● **Work request**
Copy out the listing below so that each line matches exactly.

● **Dataset records**
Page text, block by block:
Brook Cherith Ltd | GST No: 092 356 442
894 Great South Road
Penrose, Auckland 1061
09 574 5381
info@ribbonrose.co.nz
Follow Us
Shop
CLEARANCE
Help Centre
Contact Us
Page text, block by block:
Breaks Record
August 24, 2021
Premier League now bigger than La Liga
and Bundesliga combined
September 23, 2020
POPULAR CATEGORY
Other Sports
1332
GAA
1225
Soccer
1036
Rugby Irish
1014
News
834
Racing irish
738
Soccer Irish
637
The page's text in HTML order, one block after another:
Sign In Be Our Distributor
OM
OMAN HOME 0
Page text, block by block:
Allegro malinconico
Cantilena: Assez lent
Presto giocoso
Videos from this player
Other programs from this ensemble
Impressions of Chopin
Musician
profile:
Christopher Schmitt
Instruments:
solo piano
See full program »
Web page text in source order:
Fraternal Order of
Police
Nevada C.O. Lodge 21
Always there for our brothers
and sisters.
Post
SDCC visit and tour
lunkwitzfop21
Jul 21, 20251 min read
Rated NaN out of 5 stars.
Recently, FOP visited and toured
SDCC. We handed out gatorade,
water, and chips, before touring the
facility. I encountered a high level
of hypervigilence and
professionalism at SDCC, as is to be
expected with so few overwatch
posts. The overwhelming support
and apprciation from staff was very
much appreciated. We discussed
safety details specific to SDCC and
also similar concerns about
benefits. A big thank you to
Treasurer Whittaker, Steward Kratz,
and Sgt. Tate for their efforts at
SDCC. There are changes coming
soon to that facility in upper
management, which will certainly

● **Written answer**
Page text, block by block:
Brook Cherith Ltd | GST No: 092 356 442
894 Great South Road
Penrose, Auckland 1061
09 574 5381
info@ribbonrose.co.nz
Follow Us
Shop
CLEARANCE
Help Centre
Contact Us
Page text, block by block:
Breaks Record
August 24, 2021
Premier League now bigger than La Liga
and Bundesliga combined
September 23, 2020
POPULAR CATEGORY
Other Sports
1332
GAA
1225
Soccer
1036
Rugby Irish
1014
News
834
Racing irish
738
Soccer Irish
637
The page's text in HTML order, one block after another:
Sign In Be Our Distributor
OM
OMAN HOME 0
Page text, block by block:
Allegro malinconico
Cantilena: Assez lent
Presto giocoso
Videos from this player
Other programs from this ensemble
Impressions of Chopin
Musician
profile:
Christopher Schmitt
Instruments:
solo piano
See full program »
Web page text in source order:
Fraternal Order of
Police
Nevada C.O. Lodge 21
Always there for our brothers
and sisters.
Post
SDCC visit and tour
lunkwitzfop21
Jul 21, 20251 min read
Rated NaN out of 5 stars.
Recently, FOP visited and toured
SDCC. We handed out gatorade,
water, and chips, before touring the
facility. I encountered a high level
of hypervigilence and
professionalism at SDCC, as is to be
expected with so few overwatch
posts. The overwhelming support
and apprciation from staff was very
much appreciated. We discussed
safety details specific to SDCC and
also similar concerns about
benefits. A big thank you to
Treasurer Whittaker, Steward Kratz,
and Sgt. Tate for their efforts at
SDCC. There are changes coming
soon to that facility in upper
management, which will certainly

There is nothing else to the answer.